Second, the Obama White House launched a panicked, clumsy preemptive attack this week against New Yorker magazine writer Seymour Hersh, to spike his June 6 article, “Iran and the Bomb,” which provided previously unpublished details of a 2011 updated National Intelligence Estimate (NIE) on Iran’s nuclear weapons program. The new NIE, updating the December 2007 NIE, concluded that there was still no compelling evidence that Iran had resumed its quest for nuclear weapons, which had been frozen in late 2003, following the overthrow of Saddam Hussein. As Hersh documented, the 2011 NIE was delayed for more than four months, due to political pressures on the intelligence analysts to reverse the earlier findings. But the intelligence community experts, with backing from such senior officials as DIA Director Gen. Ronald L. Burgess, stood behind the analysts, and refused to bend to political pressures. DIA, in particular, assessed that the Iran nuclear weapons effort had been principally directed against Iraq—not Israel, and that the March 2003 invasion and overthrow of Saddam Hussein had taken the Iraq threat off the table, and Iran had shelved the nuclear weapons effort. Hersh quoted former DIA humint director Col. Patrick Lang that the intelligence community had “refused to drink the Kool Aid this time.”
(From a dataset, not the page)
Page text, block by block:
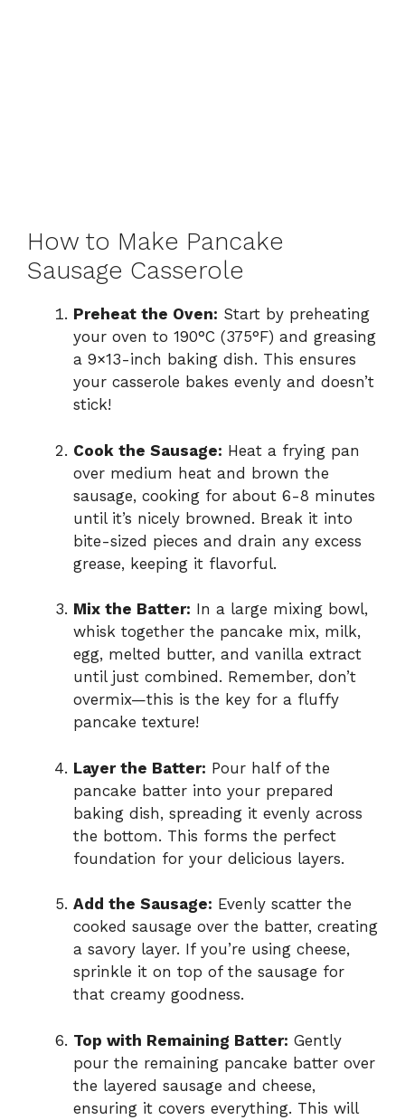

On June 2, Salon magazine published a report by Glenn Greenwald, which read, in part: “Seymour Hersh has a new article in the New Yorker arguing that there is no credible evidence that Iran is pursuing nuclear weapons; to the contrary, he writes, ‘the U.S. could be in danger of repeating a mistake similar to the one made with Saddam Hussein’s Iraq eight years ago — allowing anxieties about the policies of a tyrannical regime to distort our estimates of the state’s military capacities and intentions.’ This, of course, cannot stand, as it conflicts with one of the pillar-orthodoxies of Obama foreign policy in the Middle East (even though the prior two National Intelligence Estimates say what Hersh has said). As a result, two cowardly, slimy Obama officials ran to Politico to bash Hersh while hiding behind the protective womb of anonymity automatically and subserviently extended by that ‘news outlet.'” The trash-Hersh campaign spread to other publications, in a futile Obama White House effort to kill the impact of the Hersh story.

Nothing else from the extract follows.